Hopelessly in love with clean code and unobtrusive design!
Setting up Unity 2019.4 for Google Cardboard development isn’t as straightforward as I thought. Google stopped making Daydream viewers and open-sourced its Cardboard VR SDK a year back. Since then, the process for setting up Unity to work with Google Cardboard SDK has seen many changes. Today, I tried setting up Unity 2019.4.11f1 (the latest LTS release at the time of writing this article) for development with the latest Google Cardboard Unity XR plugin.
The steps in the Quickstart were on point and everything worked as expected. The biggest caveat was that even though I was targeting Android builds only, I still had to install the Unity addon for iOS development, without which the Cardboard plugin threw a compilation error. To be fair, the Quickstart does say that the current plugin requires both. But it is still an unexpected requirement, considering I can’t build for iOS devices on a Windows PC. Additionally, the build crashed on my Redmi Note 7 Pro when I set both ARMv7 and ARM64 as target architectures, but the app started working as expected on selecting only ARMv7. On top of all this, Unity Remote doesn’t seem to be working as it did before with the GVR (Google VR) packages. I’ll try to get Unity Remote working with the previous version of the GVR plugin as I think instantly trying out changes speeds up the development process (vs. making a complete build each time). Looks like the future of smartphone-based VR is bleaker than ever.
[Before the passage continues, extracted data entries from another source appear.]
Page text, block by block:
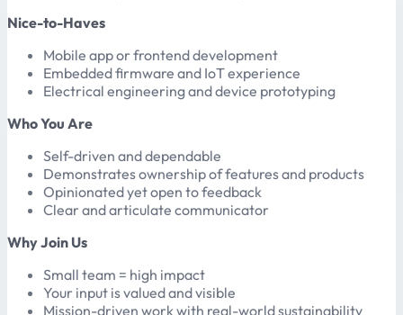
Nice-to-Haves
Mobile app or frontend development
Embedded firmware and IoT experience
Electrical engineering and device prototyping
Who You Are
Self-driven and dependable
Demonstrates ownership of features and products
Opinionated yet open to feedback
Clear and articulate communicator
Why Join Us
Small team = high impact
Your input is valued and visible
Mission-driven work with real-world sustainability
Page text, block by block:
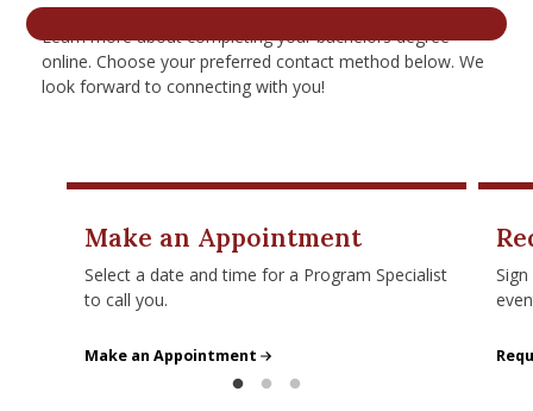
Menu Item
Learn more about completing your bachelors degree
online. Choose your preferred contact method below. We
look forward to connecting with you!
Make an Appointment
Select a date and time for a Program Specialist
to call you.
Make an Appointment
Make an Appointment
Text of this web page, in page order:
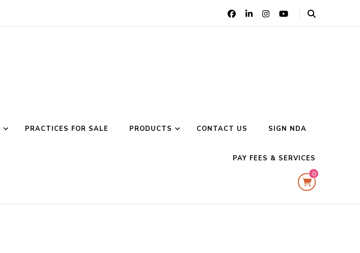
PRACTICES FOR SALE PRODUCTS CONTACT US SIGN NDA
PAY FEES & SERVICES
0
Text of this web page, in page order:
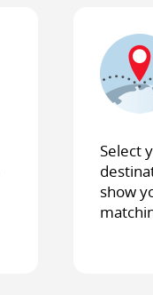
Select
show
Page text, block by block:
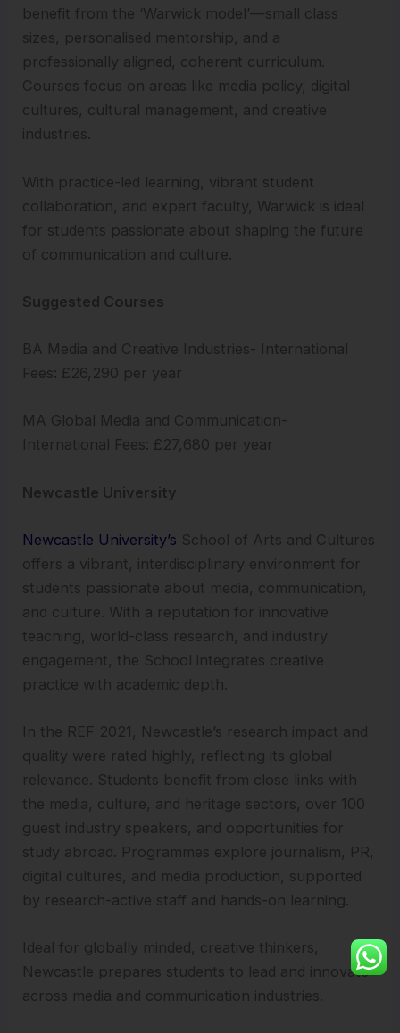
benefit from the ‘Warwick model’—small class
sizes, personalised mentorship, and a
professionally aligned, coherent curriculum.
Courses focus on areas like media policy, digital
cultures, cultural management, and creative
industries.
With practice-led learning, vibrant student
collaboration, and expert faculty, Warwick is ideal
for students passionate about shaping the future
of communication and culture.
Suggested Courses
BA Media and Creative Industries- International
Fees: £26,290 per year
MA Global Media and Communication-
International Fees: £27,680 per year
Newcastle University
Newcastle University’s School of Arts and Cultures
offers a vibrant, interdisciplinary environment for
students passionate about media, communication,
and culture. With a reputation for innovative
teaching, world-class research, and industry
engagement, the School integrates creative
practice with academic depth.
In the REF 2021, Newcastle’s research impact and
quality were rated highly, reflecting its global
relevance. Students benefit from close links with
the media, culture, and heritage sectors, over 100
guest industry speakers, and opportunities for
study abroad. Programmes explore journalism, PR,
digital cultures, and media production, supported
by research-active staff and hands-on learning.
Ideal for globally minded, creative thinkers,
Newcastle prepares students to lead and innovate
across media and communication industries.
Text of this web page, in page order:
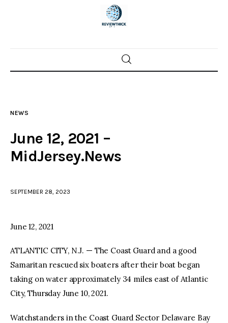
Home
Police investigations
facebooktwitter-youtube-
NEWS
June 12, 2021 –
MidJersey.News
SEPTEMBER 28, 2023
June 12, 2021
ATLANTIC CITY, N.J. — The Coast Guard and a good
Samaritan rescued six boaters after their boat began
taking on water approximately 34 miles east of Atlantic
City, Thursday June 10, 2021.
Watchstanders in the Coast Guard Sector Delaware Bay
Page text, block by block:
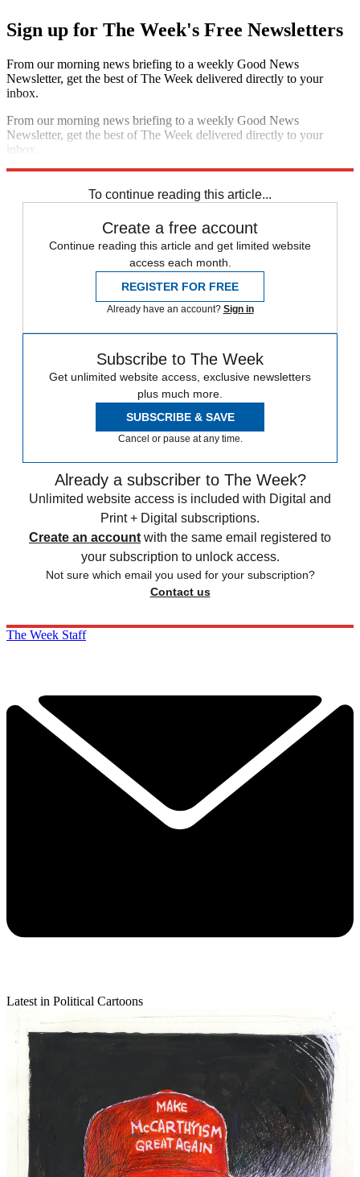
Sign up for The Week's Free Newsletters
From our morning news briefing to a weekly Good News
Newsletter, get the best of The Week delivered directly to your
inbox.
From our morning news briefing to a weekly Good News
Newsletter, get the best of The Week delivered directly to your
inbox.
To continue reading this article...
Create a free account
Continue reading this article and get limited website
access each month.
REGISTER FOR FREE
Already have an account? Sign in
Subscribe to The Week
Get unlimited website access, exclusive newsletters
plus much more.
SUBSCRIBE & SAVE
Cancel or pause at any time.
Already a subscriber to The Week?
Unlimited website access is included with Digital and
Print + Digital subscriptions.
Create an account with the same email registered to
your subscription to unlock access.
Not sure which email you used for your subscription?
Contact us
The Week Staff
Latest in Political Cartoons
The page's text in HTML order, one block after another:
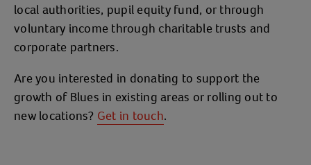
local authorities, pupil equity fund, or through
voluntary income through charitable trusts and
corporate partners.
Are you interested in donating to support the
growth of Blues in existing areas or rolling out to
new locations? Get in touch.
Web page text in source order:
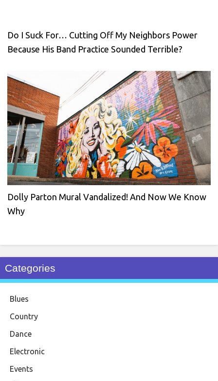
Do I Suck For… Cutting Off My Neighbors Power
Because His Band Practice Sounded Terrible?
Dolly Parton Mural Vandalized! And Now We Know
Why
Categories
Blues
Country
Dance
Electronic
Events

Anyways, now that I have setup the development environment, I can get my hands dirty with VR development again! It will definitely be a step back from the time I had worked with Oculus Rift and Unity at EILab in Guwahati, but it’s better than nothing. This will also be a big help for the online courses related to VR and 3D Interaction that I am currently taking on Coursera. It’s time to get started with fun prototypes!